You are receiving this because you were mentioned.Message ID: @.***>

markcmiller86 commented 2 years ago

The funny thing about that SEGV is I believe I observed the hang, looked at the log file and didn't see that line at the bottom, went back to the client and forcibly closed it using the task manager, and then when that had finished I noticed the SIGV at the end of the remote log.

Ah, ok. Well, that potentially explains the SEGV then. The vcl could have been forced into a funky state as a result of other activity and it isn't on the critical path.

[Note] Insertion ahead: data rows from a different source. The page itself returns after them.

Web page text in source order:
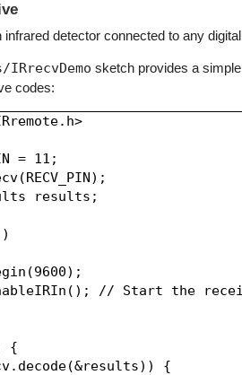
detector connected to any
IRrecvDemo sketch provides a
codes:
= 11;
results;
// Start the
{
{
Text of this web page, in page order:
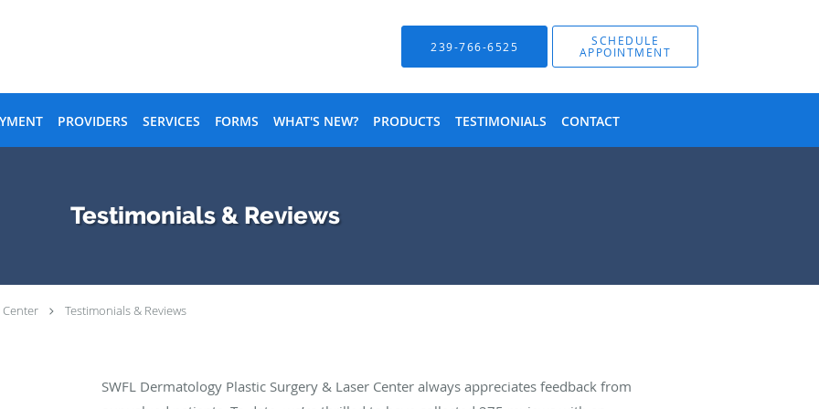
239-766-6525 SCHEDULE
APPOINTMENT
PROVIDERS SERVICES FORMS WHAT'S NEW? PRODUCTS TESTIMONIALS CONTACT
Testimonials & Reviews
Center Testimonials & Reviews
SWFL Dermatology Plastic Surgery & Laser Center always appreciates feedback from
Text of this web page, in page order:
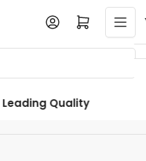
Log in Open mini cart
Quality
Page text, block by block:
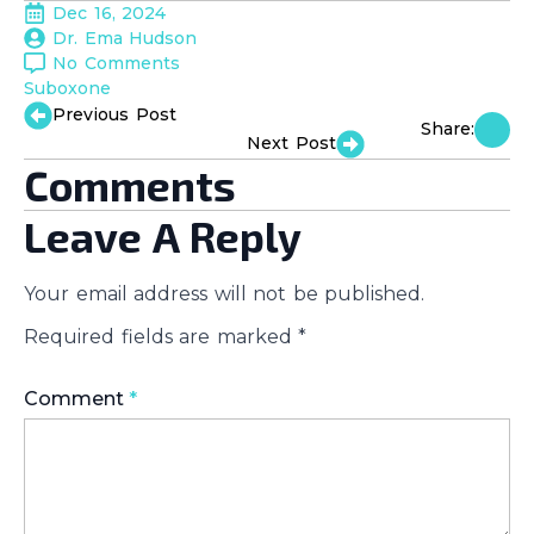
Dec 16, 2024
Dr. Ema Hudson
No Comments
Suboxone
Previous Post
Next Post
Share:
Comments
Leave A Reply
Your email address will not be published.
Required fields are marked *
Comment *
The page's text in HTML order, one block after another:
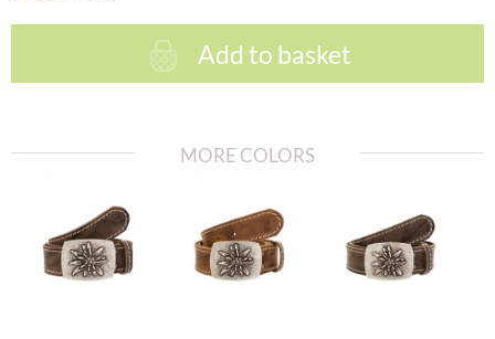
Add to basket
MORE COLORS
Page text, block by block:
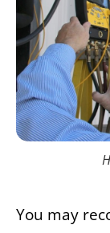
You may
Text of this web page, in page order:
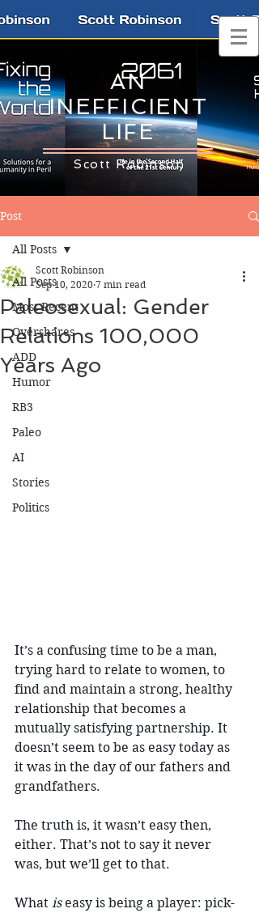
AN
INEFFICIENT
LIFE
Scott Robinson
Post
All Posts
Most Recent
Overshares
ADD
Humor
RB3
Paleo
AI
Stories
Politics
All Posts
Paleosexual: Gender
Relations 100,000
Years Ago
Scott Robinson
Sep 10, 2020 7 min read
It’s a confusing time to be a man,
trying hard to relate to women, to
find and maintain a strong, healthy
relationship that becomes a
mutually satisfying partnership. It
doesn’t seem to be as easy today as
it was in the day of our fathers and
grandfathers.
The truth is, it wasn’t easy then,
either. That’s not to say it never
was, but we’ll get to that.
What is easy is being a player: pick-

Hmmm....

There are 3 instances of this logging info...

ParentProcess::GetClientSocketDescriptor: Connected socket
ParentProcess::GetClientSocketDescriptor: Set up using port 5603
ParentProcess::GetClientSocketDescriptor: Creating a socket
ParentProcess::GetClientSocketDescriptor: Setting socket options
ParentProcess::GetClientSocketDescriptor: Calling connect

Follwed by one instance of this logging info...

ParentProcess::GetClientSocketDescriptor: Connected socket
ParentProcess::Connect: Ordering the connections.
ParentProcess::GetClientSocketDescriptor: Connected socket
ParentProcess::Connect: Ordering the connections.
Read 0 from writeConnections[0]
Read 0 from readConnections[0]
Read 0 from readConnections[1]
ParentProcess::Connect: Exchanging type representations.
signalhandler_core: SIGSEGV!

I am thinking normal behavior, the next line would have been something like....

Read 0 from writeConnections[1]

That said, I am finding this log info a tad confusing...

I obviously don't have sufficient experience with these connections to know.

markcmiller86 commented 2 years ago

Ok, so based on a brief read of the associated code, https://github.com/visit-dav/visit/blob/d1fbae6caeb3364954f3c2b54eb0a27ae69fd889/src/common/comm/ParentProcess.C#L450-L463

Since the logging info shows read on writeConnection[0] but none for a writeConnection[1], I believe vcl is seeing nWriteConnections=1 and nReadConnections>=2. I wonder if that is odd state for the vcl...to have more read connections than write connections?

markcmiller86 commented 2 years ago

In looking at the code section identified above, I wonder why we use int() in the debug5 message to display contents of buf[3] but don't also use int() when buf[3] is used to index into connections[buf[3]] on line 454 and 462? @brugger1 might you have any insights here?

DevinBayly commented 2 years ago

Sorry for delay! Also, I think that I need to check if the hang issue is actually #13246

I guess this might mean that the main issue is back to being why the system thinks there's a mismatch between the 3.2.1 client and 3.2 server.

just reposting that material from above

The other problem that I seem to have is related to a version error. I don't fully understand how this is possible since both the client and the server versions of visit are 3.2.1.

(base) lil@vis:~/Documents/visit3_2_1.linux-x86_64/bin$ ./visit -debug 5
./visit: 120: [[: not found
System python ./frontendlauncher.py ./visit -debug 5
Running: gui3.2.1 -debug 5
./visit: 120: [[: not found
System python ./frontendlauncher.py ./visit -v 3.2 -viewer -debug 5 -geometry 744x687+550+54 -borders 26,4,4,4 -shift 0,0 -preshift 4,26 -defer -host vis -port 5600 -key 9be97f62cdab2e8f87fd
Running: viewer3.2.1 -debug 5 -geometry 744x687+550+54 -borders 26,4,4,4 -shift 0,0 -preshift 4,26 -defer -host 127.0.0.1 -port 5600
./visit: 120: [[: not found
System python ./frontendlauncher.py ./visit -v 3.2 -mdserver -debug 5 -host vis -port 5601 -key 9be97f62cdab2e8f87fd
Running: mdserver3.2.1 -debug 5 -host 127.0.0.1 -port 5601
Version 3.2 of VisIt does not exist.

This happened once with the 3.1.4 but then I started the visit client with ./visit -debug 5 -v 3.1.4 instead of ./visit -debug 5 and then it worked.